Caggiano continued, “I question why there is such a rush to get everything open, everyone’s saying everything is fine, the water is okay to drink, and everything has been mitigated—and now we’re starting to hear, ‘Well, you might want to drink bottled water. We may have found that Norfolk Southern swept some contaminated soil underneath the railroad tracks.’
“Norfolk Southern has their people doing the testing, which is like the fox guarding the henhouse. Now the Ohio EPA is doing a lot of testing, with assists from the federal EPA.
“They’re saying, ‘We’re expanding some testing.’ Well, this should have been done from the get-go. Expand your testing, do everybody’s house. Wouldn’t you want your house tested? Yes, I would.”
Caggiano referred to the doctor from the Ohio Health Department who earlier this week downplayed the health risks by saying that “volatile, organic chemicals are everywhere.” They are, Caggiano said, adding, “Every time you fill your car up with gas you are exposed to volatile chemicals. Yeah, but every day, you’re not exposed to 20 tanker cars filled with 113,000 gallons worth of a volatile organic chemical being detonated in your backyard.”

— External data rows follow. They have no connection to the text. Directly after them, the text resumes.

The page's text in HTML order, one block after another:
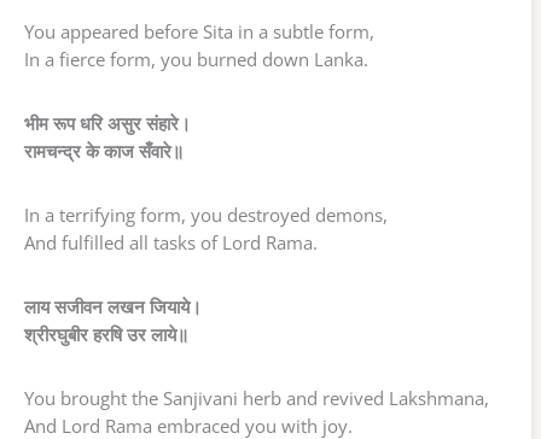
You appeared before Sita in a subtle form,
In a fierce form, you burned down Lanka.
भीम रूप धरि असुर संहारे।
रामचन्द्र के काज सँवारे॥
In a terrifying form, you destroyed demons,
And fulfilled all tasks of Lord Rama.
लाय सजीवन लखन जियाये।
श्रीरघुबीर हरषि उर लाये॥
You brought the Sanjivani herb and revived Lakshmana,
And Lord Rama embraced you with joy.
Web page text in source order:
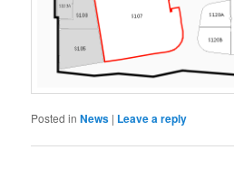
Posted in News | Leave a reply
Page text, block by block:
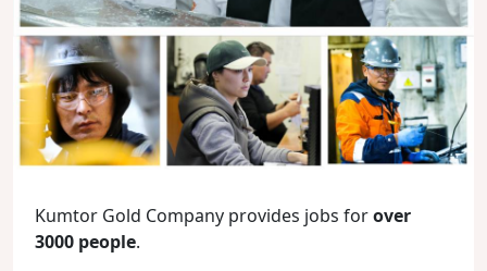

Referring to the working class population of town, which like the rest of the region has been hard hit by decades of deindustrialization, Caggiano said, “East Palestine is a poor community. We’re not talking Mentor here [a more affluent suburb of Cleveland], we’re talking more like inner city Detroit.”
Pointing to the cover-up by federal, state and local officials, he said, “Everything that I knew would be coming up, and they said would not be an issue, has now become an issue. These poor people in East Palestine are being, what we called mushroomed, kept in the dark and fed BS.”
He continued, “This is exactly what happened at Love Canal. If you go back and read everything, they said, ‘It’s all in your mind. Well, there might be a little contamination. Well, there’s a little bit more contamination. Well, there is a lot of contamination. Well, it’s okay to live here as long as you don’t breach the cap on exposure. Well, you can’t live here anymore, we’re going to buy your houses out.’ It all sounds familiar.
“These are things that make you wonder: Do they know what they are doing, or are they keeping something from you? Are they trying to help the rail company mitigate large lawsuits? I don’t know why this is going on, but I know that it is wrong, and everything that I said was wrong is now coming out. It needs to be handled, somebody has to step in and say enough is enough. This has to be cleaned up.”
Referring to Norfolk Southern, he said, “The company just spent billions on stock buybacks for its investors. An old friend of mine said, ‘Money is the mother’s milk of politics.’ I’m sure they have plenty to spread around. And they don’t give you that money because they like you. They give you that money because now you owe them a favor.”